# Dataset entries:

————————

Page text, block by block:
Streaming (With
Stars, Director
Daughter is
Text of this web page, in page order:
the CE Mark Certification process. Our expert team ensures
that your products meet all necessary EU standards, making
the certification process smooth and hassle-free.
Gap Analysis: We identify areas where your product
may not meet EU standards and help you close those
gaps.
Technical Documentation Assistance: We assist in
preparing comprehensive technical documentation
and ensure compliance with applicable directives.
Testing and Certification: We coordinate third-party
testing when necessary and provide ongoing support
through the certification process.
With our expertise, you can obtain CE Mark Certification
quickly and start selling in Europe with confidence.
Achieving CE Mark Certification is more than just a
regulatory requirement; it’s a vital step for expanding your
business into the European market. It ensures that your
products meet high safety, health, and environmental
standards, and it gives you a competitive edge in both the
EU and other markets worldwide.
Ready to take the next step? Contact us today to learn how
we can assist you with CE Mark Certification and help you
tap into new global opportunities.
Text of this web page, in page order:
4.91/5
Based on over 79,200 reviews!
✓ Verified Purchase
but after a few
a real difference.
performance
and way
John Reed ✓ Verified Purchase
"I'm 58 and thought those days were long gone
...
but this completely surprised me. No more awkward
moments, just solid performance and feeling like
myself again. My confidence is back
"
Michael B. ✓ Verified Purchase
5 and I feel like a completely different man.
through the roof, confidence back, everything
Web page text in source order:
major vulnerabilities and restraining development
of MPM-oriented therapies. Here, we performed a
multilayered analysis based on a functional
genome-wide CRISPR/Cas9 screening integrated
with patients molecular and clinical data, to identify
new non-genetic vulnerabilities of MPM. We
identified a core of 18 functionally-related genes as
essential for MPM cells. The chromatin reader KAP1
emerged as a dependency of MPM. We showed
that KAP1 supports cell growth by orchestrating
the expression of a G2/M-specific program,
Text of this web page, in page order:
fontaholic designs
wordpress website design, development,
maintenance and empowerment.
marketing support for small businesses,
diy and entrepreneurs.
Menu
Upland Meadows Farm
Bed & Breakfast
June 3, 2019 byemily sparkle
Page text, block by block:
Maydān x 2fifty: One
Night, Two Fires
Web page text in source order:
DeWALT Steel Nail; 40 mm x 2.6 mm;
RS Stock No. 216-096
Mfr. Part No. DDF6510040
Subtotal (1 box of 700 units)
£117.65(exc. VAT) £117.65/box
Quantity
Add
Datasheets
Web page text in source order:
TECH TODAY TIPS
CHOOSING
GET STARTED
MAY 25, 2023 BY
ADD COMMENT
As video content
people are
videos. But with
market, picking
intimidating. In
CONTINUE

————————

In the data above, find the line with "Daughter is" and the line with "new non-genetic vulnerabilities of MPM. We". Retype both, plus every line between them, exactly.

Daughter is
Text of this web page, in page order:
the CE Mark Certification process. Our expert team ensures
that your products meet all necessary EU standards, making
the certification process smooth and hassle-free.
Gap Analysis: We identify areas where your product
may not meet EU standards and help you close those
gaps.
Technical Documentation Assistance: We assist in
preparing comprehensive technical documentation
and ensure compliance with applicable directives.
Testing and Certification: We coordinate third-party
testing when necessary and provide ongoing support
through the certification process.
With our expertise, you can obtain CE Mark Certification
quickly and start selling in Europe with confidence.
Achieving CE Mark Certification is more than just a
regulatory requirement; it’s a vital step for expanding your
business into the European market. It ensures that your
products meet high safety, health, and environmental
standards, and it gives you a competitive edge in both the
EU and other markets worldwide.
Ready to take the next step? Contact us today to learn how
we can assist you with CE Mark Certification and help you
tap into new global opportunities.
Text of this web page, in page order:
4.91/5
Based on over 79,200 reviews!
✓ Verified Purchase
but after a few
a real difference.
performance
and way
John Reed ✓ Verified Purchase
"I'm 58 and thought those days were long gone
...
but this completely surprised me. No more awkward
moments, just solid performance and feeling like
myself again. My confidence is back
"
Michael B. ✓ Verified Purchase
5 and I feel like a completely different man.
through the roof, confidence back, everything
Web page text in source order:
major vulnerabilities and restraining development
of MPM-oriented therapies. Here, we performed a
multilayered analysis based on a functional
genome-wide CRISPR/Cas9 screening integrated
with patients molecular and clinical data, to identify
new non-genetic vulnerabilities of MPM. We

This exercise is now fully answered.